Another topic I wanted to ask for you input on is not really related to soaring, but is still very important for me:
Have anyone tried to transfer fly-by-wire signals over X-Bee?
Even if not, what do you think about it? Will the communications latency be a concern? Are there any ways to reduce XBee latency, by sacrificing throughput for example, or something like that?
I mean real fly-by-wire here, like sticks positions, not high-level heading/speed/waypoints data. I imagine it would be perfect to pilot a plane in stabilized mode, but through the X-Bee and laptop (with normal stick, throttle, and maybe even real pedals) instead of conventional rx/tx system.
Interference around 2.4GHz band is quite high where I live, but it is almost quiet around 900MHz, which, with some amplification, provides much more coverage than any regular 2.4 tx, even when using simple half-wave antennas.
Or should I start a separate topic about fly-by-wire in the appropriate category? (which one?)
Replies
Hello Alexey,
I am one of the ArduPilot developers and a full scale glider pilot.
1 - A purely inertial approach is difficult with the current sensors. Several people have worked on it with limited results. The quad guys are still working on related ideas and getting closer to usable results.
2 - Doing a compensated with the pressure sensor and airspeed sensor is very do-able.
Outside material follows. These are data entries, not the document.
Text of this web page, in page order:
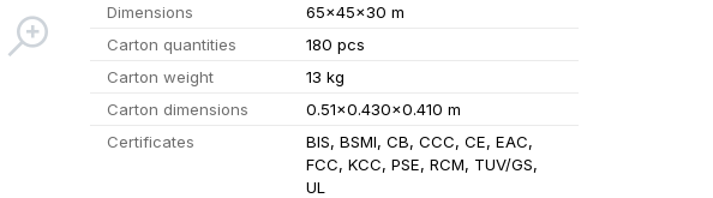
Dimensions
65x45x30 m
Carton quantities
180 pcs
Carton weight
13 kg
Carton dimensions
0.51x0.430x0.410 m
Certificates
BIS, BSMI, CB, CCC, CE, EAC,
FCC, KCC, PSE, RCM, TUV/GS,
UL
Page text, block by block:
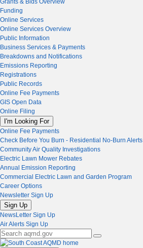
Grants & Bids Overview
Funding
Online Services
Online Services Overview
Public Information
Business Services & Payments
Breakdowns and Notifications
Emissions Reporting
Registrations
Public Records
Online Fee Payments
GIS Open Data
Online Filing
I'm Looking For
Online Fee Payments
Check Before You Burn - Residential No-Burn Alerts
Community Air Quality Investigations
Electric Lawn Mower Rebates
Annual Emission Reporting
Commercial Electric Lawn and Garden Program
Career Options
Newsletter Sign Up
Sign Up
NewsLetter Sign Up
Air Alerts Sign Up

It is polar dependent, and a niche feature, so it has not been pursued in the code.
3 - I doubt you can do better with a "mechanical" vario than differentiating the electronic pressure sensor value. Obviously any system based on a flask and calibrated bleed will still have to be measured by electronic means to relay the info back to you.
4 - Design and calibration of total energy probes is a bit of a black art. Expect LOTS of trial and error. In my full scale sailplane I use a mechanical vario with a total energy probe, and an electronic vario with electronic compensation. They give differing information; I think the superposition of their characteristics is useful.
The current ArduPlane code already supports flying in FBW with a joystick connected to the ground control station and communicating over the telemetry link. Latency is noticeable when flying in manual mode, but no problem when flying in FBW.